We're still researching options and possibilities, but wanted to chime in with the extended requirements list that we collected, from our own use cases, and what seemed to be things that many others ask for too, in the hope it might help tool makers to not miss any important requirements (in no particular order):

  1. Atomic writes (don't write half-baked data, at least not when using file existence as flag for completion of task)
  2. Integration with HPC resource managers such as SLURM, PBS etc. (Possibly via DRMAAv2)
  3. Hadoop integration?
  4. Stage temporary files to local disk (or separate folder in general)
  5. Streaming mode
  6. Batch mode
  7. Streaming / Batch mode chosen with configurable switch
  8. Don't start too many (OS level) processes (eg. max 1024 on UPPMAX)
  9. Declarative workflow ("dependency graph") specification
  10. Workflow / dependency graph definition separate from processes / task definitions.
  11. Support an explorative usage pattern, by the use of "per request" jobs, that run a specified set of in-data through a specified part of the workflow, up to a specified point in the workflow graph, where it is persisted.
  12. Specify data dependencies (not just task dependencies, as there can be more than one input/output to tasks!)
  13. Be able to restart from existing persisted output from previous task
  14. Be able to run on multiple nodes, with common task scheduler keeping track of dependencies (so no two processes run the same task)
  15. Strategy for file naming (dependent upon task ids, and what makes each separate run unique such as parameters and run ids)
  16. Support workflow execution and triggering based on availability of data
  17. Should support automatic reporting of parameters, runtimes and tool and data versions.
  18. Idempotency: Don't overwrite existing data, and running it twice should not be different than running it once.

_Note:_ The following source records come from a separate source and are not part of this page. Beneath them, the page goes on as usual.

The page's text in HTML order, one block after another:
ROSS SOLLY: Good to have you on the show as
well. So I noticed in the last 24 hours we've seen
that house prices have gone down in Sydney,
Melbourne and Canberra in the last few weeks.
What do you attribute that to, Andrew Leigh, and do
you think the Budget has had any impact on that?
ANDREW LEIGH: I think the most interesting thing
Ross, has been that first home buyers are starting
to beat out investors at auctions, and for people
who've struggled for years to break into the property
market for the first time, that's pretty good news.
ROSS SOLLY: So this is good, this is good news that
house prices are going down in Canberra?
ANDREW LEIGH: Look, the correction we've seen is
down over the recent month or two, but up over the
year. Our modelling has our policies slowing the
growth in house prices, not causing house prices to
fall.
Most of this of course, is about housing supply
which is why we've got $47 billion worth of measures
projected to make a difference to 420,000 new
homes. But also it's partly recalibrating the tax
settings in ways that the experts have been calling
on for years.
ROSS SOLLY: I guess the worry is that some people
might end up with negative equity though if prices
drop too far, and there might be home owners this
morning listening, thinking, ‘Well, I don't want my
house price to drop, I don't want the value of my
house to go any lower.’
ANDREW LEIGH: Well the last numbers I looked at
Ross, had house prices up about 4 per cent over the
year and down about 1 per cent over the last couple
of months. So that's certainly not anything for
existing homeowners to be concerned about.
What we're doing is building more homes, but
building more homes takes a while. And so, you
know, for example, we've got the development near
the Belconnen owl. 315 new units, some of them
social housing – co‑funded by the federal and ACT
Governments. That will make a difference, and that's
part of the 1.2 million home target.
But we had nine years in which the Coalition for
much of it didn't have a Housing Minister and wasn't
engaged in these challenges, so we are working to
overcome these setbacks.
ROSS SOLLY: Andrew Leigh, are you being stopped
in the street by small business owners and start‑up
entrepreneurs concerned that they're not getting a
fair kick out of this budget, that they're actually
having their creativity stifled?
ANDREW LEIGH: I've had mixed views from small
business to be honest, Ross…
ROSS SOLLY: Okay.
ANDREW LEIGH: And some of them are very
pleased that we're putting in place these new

Bonus points (would make a serious killer system):

  1. Optimally support a flexible query language, that translates on demand into a dynamically generated data flow network.
  2. Would be nice with a "self-learning" rule engine for deciding the job running time when scheduling, that could, based upon past running times, give an estimate based upon the file size of the current file. [Idea by Ino de Bruijn]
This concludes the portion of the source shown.